(Beginning of The data)

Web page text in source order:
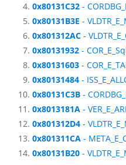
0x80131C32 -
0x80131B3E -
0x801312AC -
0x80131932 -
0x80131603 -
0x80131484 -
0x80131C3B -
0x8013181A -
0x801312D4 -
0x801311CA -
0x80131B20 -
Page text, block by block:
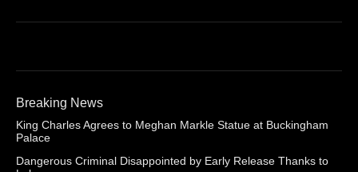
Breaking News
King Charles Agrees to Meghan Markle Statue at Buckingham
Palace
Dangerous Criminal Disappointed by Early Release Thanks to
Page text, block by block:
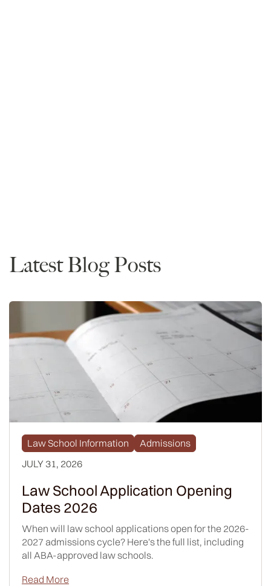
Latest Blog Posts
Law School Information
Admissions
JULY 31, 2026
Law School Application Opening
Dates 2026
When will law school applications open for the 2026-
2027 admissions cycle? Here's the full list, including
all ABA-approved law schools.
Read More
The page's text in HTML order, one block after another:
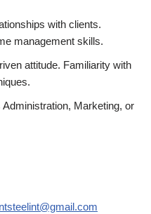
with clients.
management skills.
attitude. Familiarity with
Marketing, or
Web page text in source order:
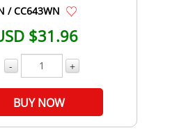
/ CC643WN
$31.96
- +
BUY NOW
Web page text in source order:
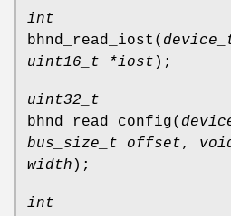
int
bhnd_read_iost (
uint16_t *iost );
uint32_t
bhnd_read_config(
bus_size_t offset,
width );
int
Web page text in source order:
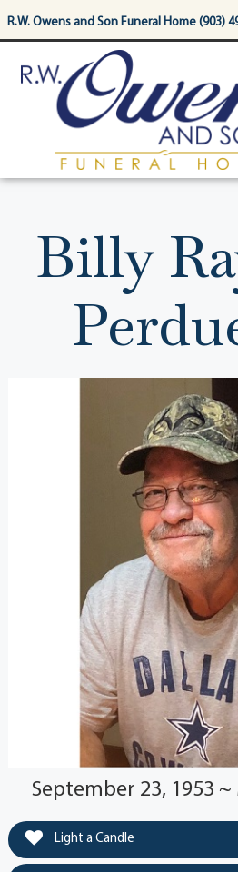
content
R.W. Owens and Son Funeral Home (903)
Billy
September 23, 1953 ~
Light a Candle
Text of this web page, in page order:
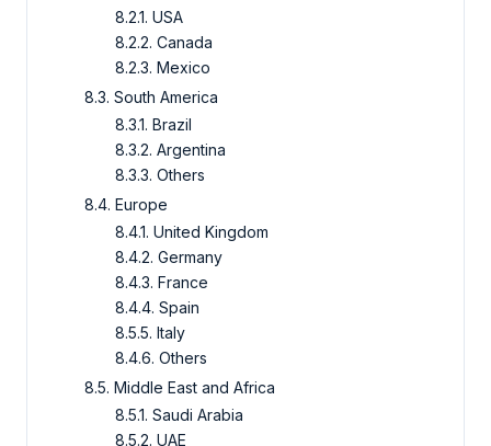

(End of The data)

# [What is being asked]
Write every line of the data out again exactly, leaving out all images.

# [Solution to this problem]
Web page text in source order:
0x80131C32 -
0x80131B3E -
0x801312AC -
0x80131932 -
0x80131603 -
0x80131484 -
0x80131C3B -
0x8013181A -
0x801312D4 -
0x801311CA -
0x80131B20 -
Page text, block by block:
Breaking News
King Charles Agrees to Meghan Markle Statue at Buckingham
Palace
Dangerous Criminal Disappointed by Early Release Thanks to
Page text, block by block:
Latest Blog Posts
Law School Information
Admissions
JULY 31, 2026
Law School Application Opening
Dates 2026
When will law school applications open for the 2026-
2027 admissions cycle? Here's the full list, including
all ABA-approved law schools.
Read More
The page's text in HTML order, one block after another:
with clients.
management skills.
attitude. Familiarity with
Marketing, or
Web page text in source order:
/ CC643WN
$31.96
- +
BUY NOW
Web page text in source order:
int
bhnd_read_iost (
uint16_t *iost );
uint32_t
bhnd_read_config(
bus_size_t offset,
width );
int
Web page text in source order:
content
R.W. Owens and Son Funeral Home (903)
Billy
September 23, 1953 ~
Light a Candle
Text of this web page, in page order:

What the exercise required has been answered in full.